Si tienes una guitarra con Sistema Pullaway y notas que la acción ha subido, puedo revisarla y reajustar la proyección del mástil. Y si tu guitarra actual todavía no lleva el sistema, también podemos hablar de transformarla.

Consultar un reajuste → Conocer el Sistema Pullaway

Preguntas frecuentes

¿Por qué mi guitarra se ha vuelto más dura de tocar con los años?

Casi siempre por una combinación de tres causas físicas: el mástil se mueve muy ligeramente en su unión con el cuerpo, la madera del mástil se arquea con el tiempo por la tensión constante de las cuerdas, y la tapa armónica se abomba delante del puente. Las tres elevan progresivamente la altura de las cuerdas sobre el diapasón, lo que se traduce en una acción más alta y una guitarra más incómoda de pisar.

¿Se puede corregir la acción de una guitarra clásica tradicional?

Es posible, pero exige una intervención mayor: levantar la tapa armónica y recortar o recalzar el tacón, porque en la construcción española tradicional el mástil forma una sola pieza con el cuerpo. Es una reparación cara, delicada y con un límite razonable de veces antes de comprometer el instrumento. La alternativa más común —rebajar el diapasón o el puente— no corrige la causa, solo disimula el síntoma.

¿Cómo corrige el Sistema Pullaway la proyección del mástil?

El mástil se desmonta del cuerpo sin herramientas, dejando accesibles las piezas del encastre. El luthier corrige la geometría ajustando esas piezas a mano —recortando o recalzando la cuña que define el ángulo— y vuelve a encajar el mástil, comprobando el resultado con la guitarra encordada. No requiere abrir la tapa ni tocar el acabado del instrumento.

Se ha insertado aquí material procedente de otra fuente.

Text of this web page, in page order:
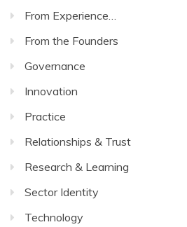
From Experience…
From the Founders
Governance
Innovation
Practice
Relationships & Trust
Research & Learning
Sector Identity
Technology
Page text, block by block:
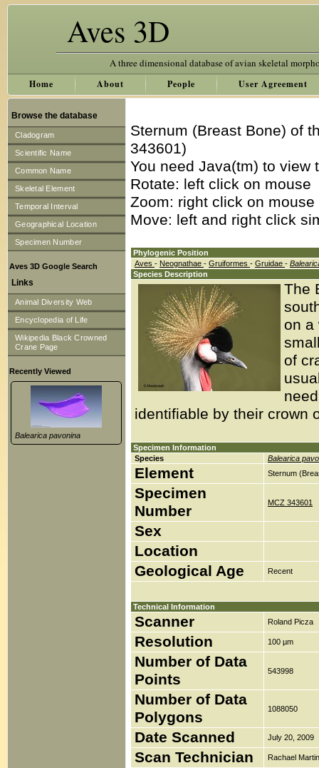
Aves 3D
A three dimensional database of avian skeletal
Home About People User Agreement
Browse the database
Cladogram
Scientific Name
Common Name
Skeletal Element
Temporal Interval
Geographical Location
Specimen Number
Aves 3D Google Search
Links
Animal Diversity Web
Encyclopedia of Life
Wikipedia Black Crowned
Crane Page
Recently Viewed
Balearica pavonina
Sternum (Breast Bone) of
343601)
You need Java(tm) to
Rotate: left click on mouse
Zoom: right click on
Move: left and right click
Phylogenic Position
Aves - Neognathae - Gruiformes - Gruidae -
Species Description
The
on a
of
identifiable by their crown
Specimen Information
Species
Balearica
Element Sternum
Specimen
Number
MCZ 343601
Sex
Location
Geological Age
Recent
Technical Information
Scanner Roland Picza
Resolution 100 µm
Number of Data
Points
543998
Number of Data
Polygons
1088050
Date Scanned July 20, 2009
Scan Technician Rachael
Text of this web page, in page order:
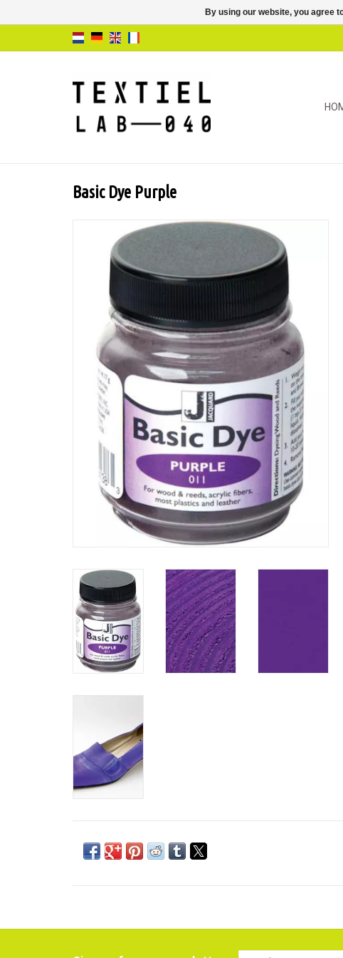
Basic Dye Purple
By using our website, you agree
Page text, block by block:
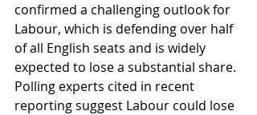
confirmed a challenging outlook for
Labour, which is defending over half
of all English seats and is widely
expected to lose a substantial share.
Polling experts cited in recent
reporting suggest Labour could lose
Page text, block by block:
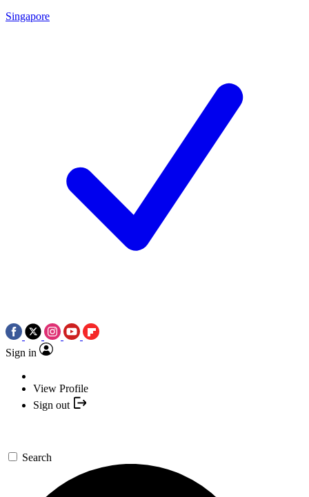
Singapore
Sign in
View Profile
Sign out
Search
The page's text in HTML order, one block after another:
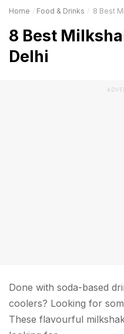
Home Food & Drinks 8 Best
8 Best
Delhi
Done with soda-based
coolers? Looking for
These flavourful
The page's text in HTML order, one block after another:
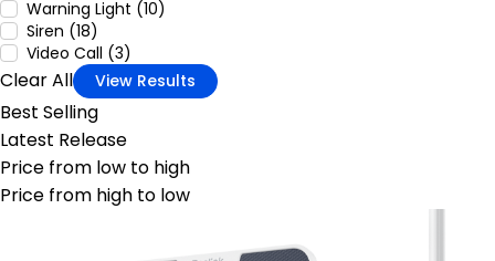
Warning Light (10)
Siren (18)
Video Call (3)
Clear All View Results
Best Selling
Latest Release
Price from low to high
Price from high to low
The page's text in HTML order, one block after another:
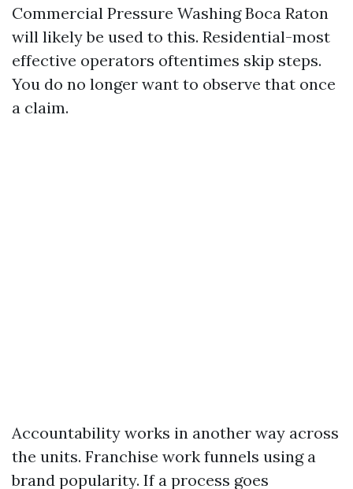
Commercial Pressure Washing Boca Raton
will likely be used to this. Residential-most
effective operators oftentimes skip steps.
You do no longer want to observe that once
a claim.
Accountability works in another way across
the units. Franchise work funnels using a
brand popularity. If a process goes
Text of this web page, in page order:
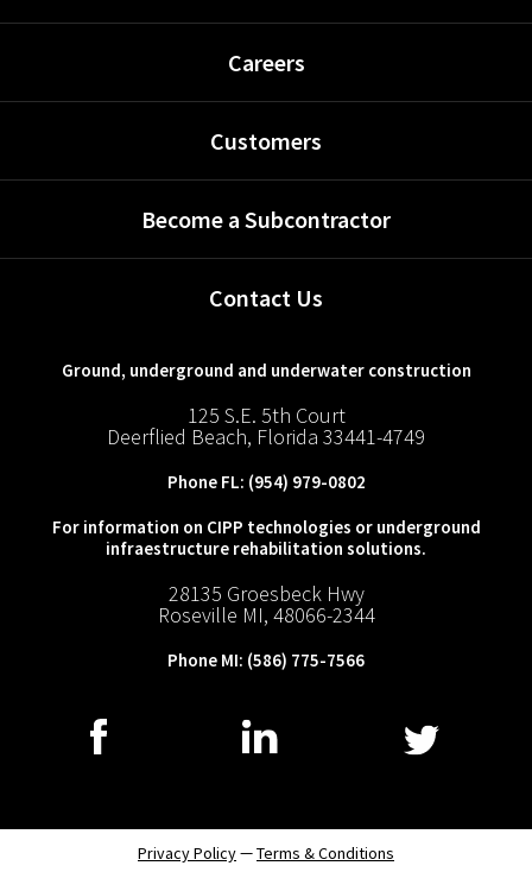
Careers
Customers
Become a Subcontractor
Contact Us
Ground, underground and underwater construction
125 S.E. 5th Court
Deerflied Beach, Florida 33441-4749
Phone FL: (954) 979-0802
For information on CIPP technologies or underground
infraestructure rehabilitation solutions.
28135 Groesbeck Hwy
Roseville MI, 48066-2344
Phone MI: (586) 775-7566
Privacy Policy—Terms & Conditions
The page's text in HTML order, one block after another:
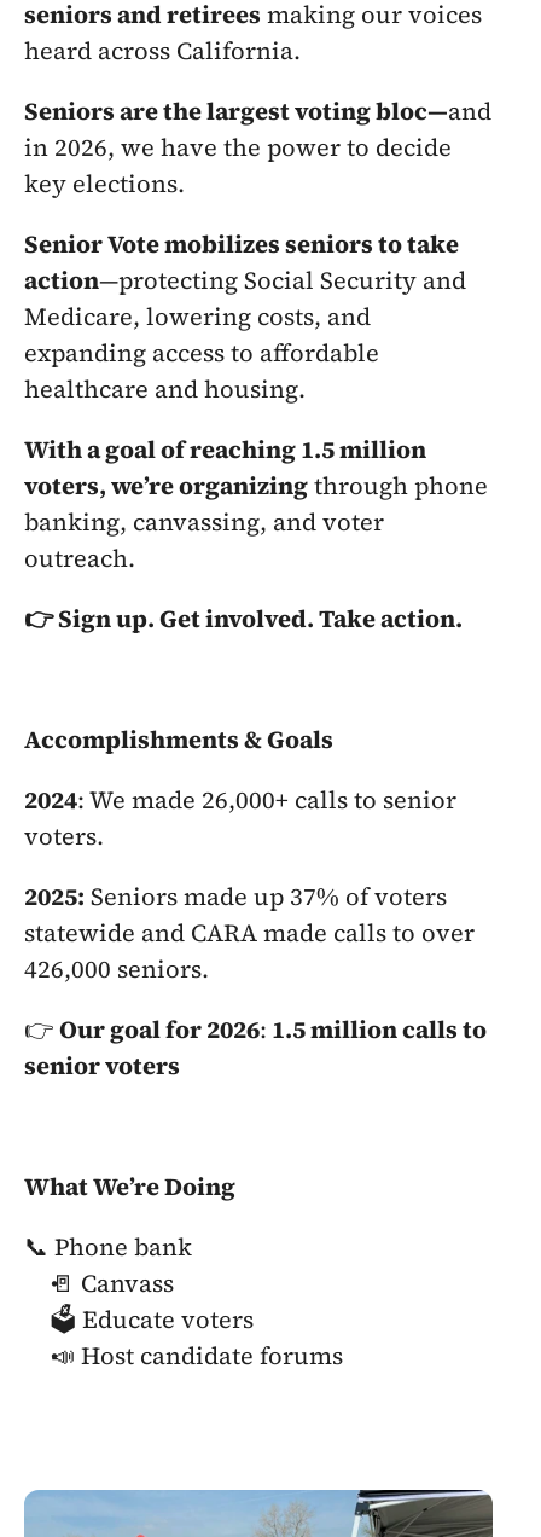
seniors and retirees making our voices
heard across California.
Seniors are the largest voting bloc—and
in 2026, we have the power to decide
key elections.
Senior Vote mobilizes seniors to take
action—protecting Social Security and
Medicare, lowering costs, and
expanding access to affordable
healthcare and housing.
With a goal of reaching 1.5 million
voters, we’re organizing through phone
banking, canvassing, and voter
outreach.
👉 Sign up. Get involved. Take action.
Accomplishments & Goals
2024: We made 26,000+ calls to senior
voters.
2025: Seniors made up 37% of voters
statewide and CARA made calls to over
426,000 seniors.
👉 Our goal for 2026: 1.5 million calls to
senior voters
What We’re Doing
📞 Phone bank
🚪 Canvass
🗳️ Educate voters
📣 Host candidate forums
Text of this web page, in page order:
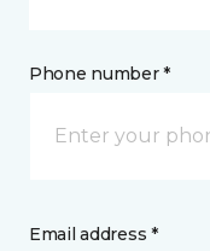
Phone number *
Email address *
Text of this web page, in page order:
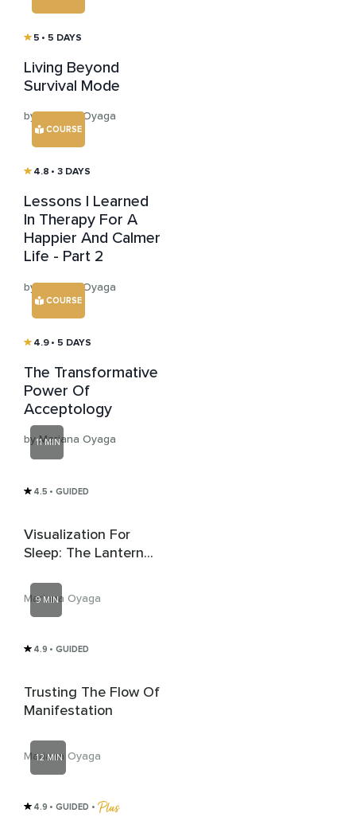
5 • 5 DAYS
Living Beyond
Survival Mode
by Mariana Oyaga
COURSE
4.8 • 3 DAYS
Lessons I Learned
In Therapy For A
Happier And Calmer
Life - Part 2
by Mariana Oyaga
COURSE
4.9 • 5 DAYS
The Transformative
Power Of
Acceptology
by Mariana Oyaga
11 MIN
4.5 • GUIDED
Visualization For
Sleep: The Lantern
Mariana Oyaga
9 MIN
4.9 • GUIDED
Trusting The Flow Of
Manifestation
Mariana Oyaga
12 MIN
4.9 • GUIDED •
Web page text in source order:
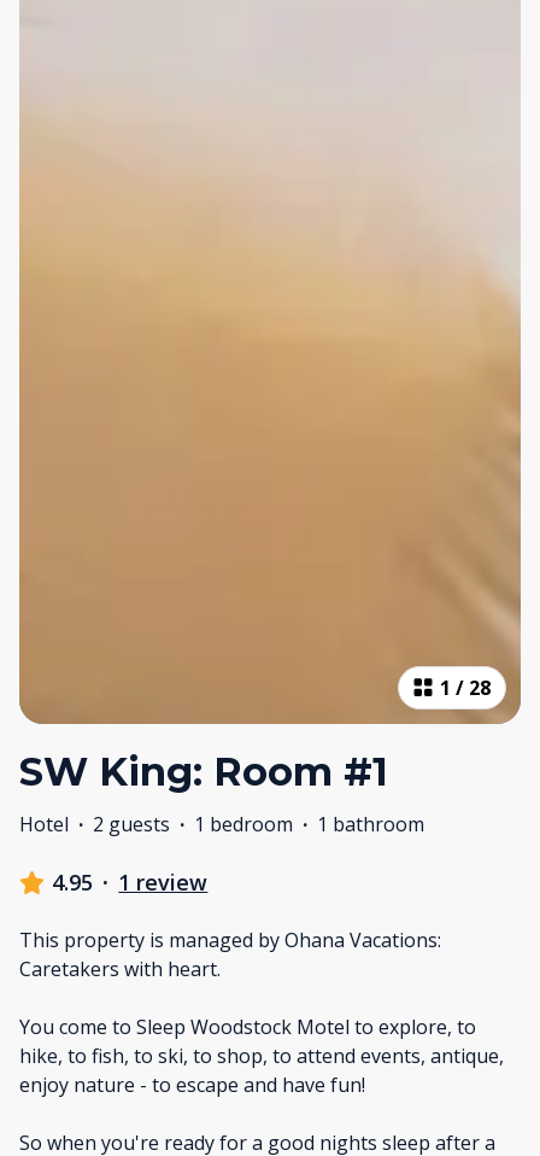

¿Cuántas veces se puede reajustar y tiene algún coste?

El reajuste de las piezas del encastre está cubierto por la garantía de por vida que incluye todo el Sistema Pullaway, y puede repetirse varias veces a lo largo de la vida del instrumento, ya que cada corrección solo retira una cantidad mínima de material. Es, en la práctica, un mantenimiento normal del instrumento, no una reparación excepcional.